6.
Me vi con el MIR aprobado y tres meses por delante hasta que eligiera plaza y empezase a trabajar. Tenía algun dinerillo en el bolsillo y un Madrid efervescente a mi disposición. E., el primo D. y yo decidimos quemar la noche. Nuestros locales favoritos eran el Carolina, el Rock-Ola, Pachá y el Palm Beach. Hicimos una buena colección de disparates. Conocíamos a un diseñador de la época llamado Antonio Molina, que falleció tempranamente en aquella epidemia que diezmó una generación. Había decorado Pachá y allí siempre teníamos una mesa con excelente servicio de copas y otros estimulantes. Nos quedábamos allí hasta las cuatro de la mañana en que se cerraba y el problema era siempre dónde ir entonces. Una noche de mal recuerdo, decidí invitar a todos los que allí quedábamos, unas cincuentena de personas, a continuar la fiesta en nuestra casa. Había que subir toda la Castellana para llegar hasta allí, varios gamberros nos desplazamos en moto, entre ellos mi amigo M.B., el mismo en cuya casa organizamos la fiesta de las luces rojas. Unos años antes nos había hecho sufrir mucho, cuando compartimos su aflicción por el asesinato de su hermano en la matanza de abogados laboralistas en Atocha. Esa noche nos dio un nuevo disgusto, a lomos de una Guzzi 750, a la altura del antiguo edificio de ABC se fue al suelo junto a la niña que llevaba detrás, ambos sin casco, por supuesto. Ella quedó en coma y la trasladamos al Hospital Ramón y Cajal, único lugar de Madrid en que yo sabía que tenían un scanner cerebral disponible. Aquella criatura se recuperó finalmente, pero la noche se torció. A las nueve de la mañana regresé a casa, después de todas aquellas gestiones hospitalarias. Me encontré a E. desolada, nuestros invitados, desconocidos muchos de ellos, habían correspondido a sus anfitriones desvalijándonos la casa. Tampoco había mucho, algunas modestas joyas de E. y mis LPs de coleccionista.

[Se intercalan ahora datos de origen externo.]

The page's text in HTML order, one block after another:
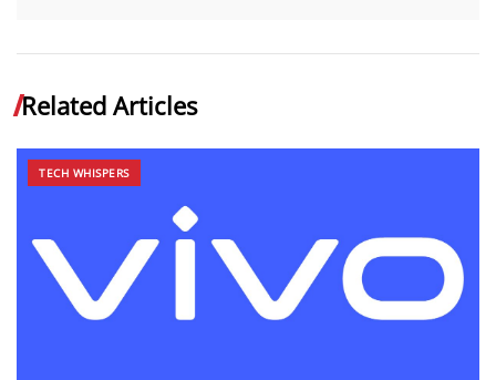
Related Articles
TECH WHISPERS
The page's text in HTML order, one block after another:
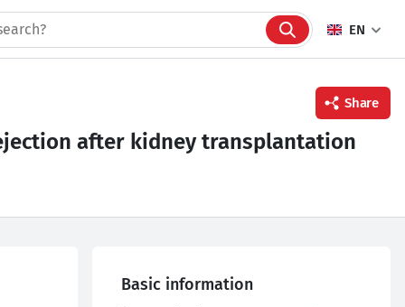
EN
Twitter
Share
after kidney transplantation
Basic information
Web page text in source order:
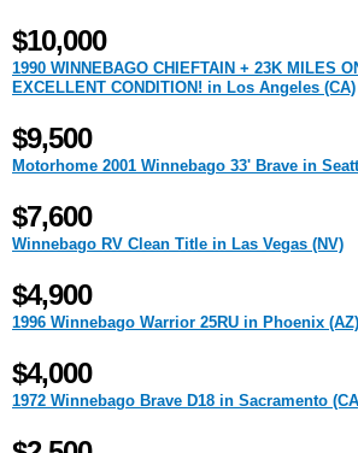
$10,000
1990 WINNEBAGO CHIEFTAIN + 23K MILES
EXCELLENT CONDITION! in Los Angeles (CA)
$9,500
Motorhome 2001 Winnebago 33' Brave in
$7,600
Winnebago RV Clean Title in Las Vegas (NV)
$4,900
1996 Winnebago Warrior 25RU in Phoenix (AZ)
$4,000
1972 Winnebago Brave D18 in Sacramento
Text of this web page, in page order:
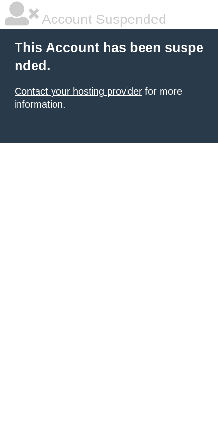
Account Suspended
This Account has been suspe
nded.
Contact your hosting provider for more
information.
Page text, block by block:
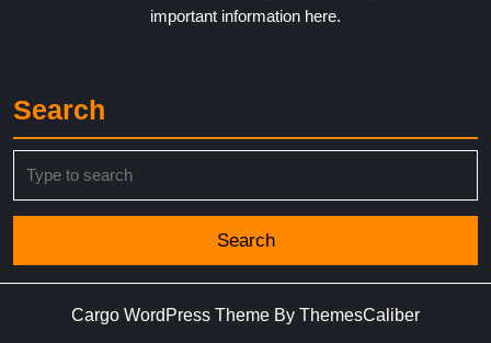
important information here.
Search
for:
Cargo WordPress Theme By ThemesCaliber
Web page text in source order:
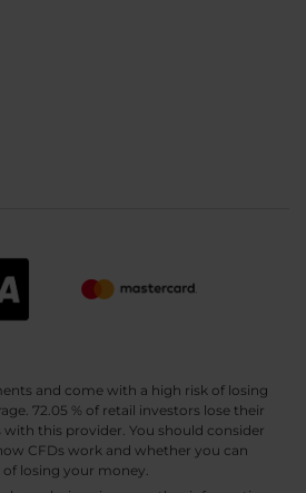
and come with a high risk of losing
72.05 % of retail investors lose their
this provider. You should consider
CFDs work and whether you can
losing your money.
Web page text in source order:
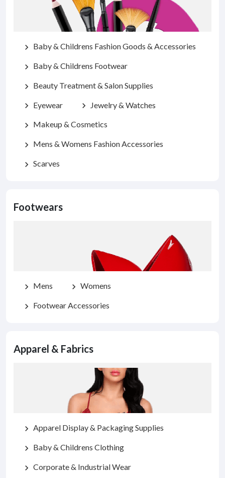
chevron_right Baby & Childrens Fashion Goods & Accessories
chevron_right Baby & Childrens Footwear
chevron_right Beauty Treatment & Salon Supplies
chevron_right Eyewear chevron_right Jewelry & Watches
chevron_right Makeup & Cosmetics
chevron_right Mens & Womens Fashion Accessories
chevron_right Scarves
Footwears
chevron_right Mens chevron_right Womens
chevron_right Footwear Accessories
Apparel & Fabrics
chevron_right Apparel Display & Packaging Supplies
chevron_right Baby & Childrens Clothing
chevron_right Corporate & Industrial Wear

En aquel tiempo la droga circulaba por la ciudad, haciendo y deshaciendo vidas. La desaparecida discoteca Palm Beach, situada cerca de la Estación de Chamartín, era centro neurálgico. Su dueño, JR, una víctima mas de la epidemia, era sobre todo un reputado dealer. Como en Pachá, teníamos garantizada la libre circulación. Allí conocimos a unos entonces desconocidos hermanos Cano, que nos aseguraron que triunfarían en la música. Allí actuaron Spandau Ballet, que ya eran conocidos entonces, y que cobraron parte del caché en especias. Pero lo mejor eran las fiestas en casa de JR una vez que cerraba la disco. Allí había dos cosas que yo nunca había visto: varias televisiones emitiendo videos musicales, y sobre todo unas bandejas con heroína para que nos sirviéramos a nuestro gusto. Mucha gente vi pasar por allí, casi todos perdiendo los papeles, por lo que solo hablaré de uno que mantenía la compostura, un jovencísimo Rafa Abitbol, ya con barba y traje oscuro. E., directamente, obviaba estos fines de fiesta y yo, prudente pero tentado por aquel material, esnifaba unas buenas rayas. No caí en el error de pincharme, pero muchos de mis amigos mas cercanos sí, por lo que sufrieron todos ellos una hepatitis de caballo, nunca mejor dicho, cierto que tuvieron la suerte de evitar males mayores.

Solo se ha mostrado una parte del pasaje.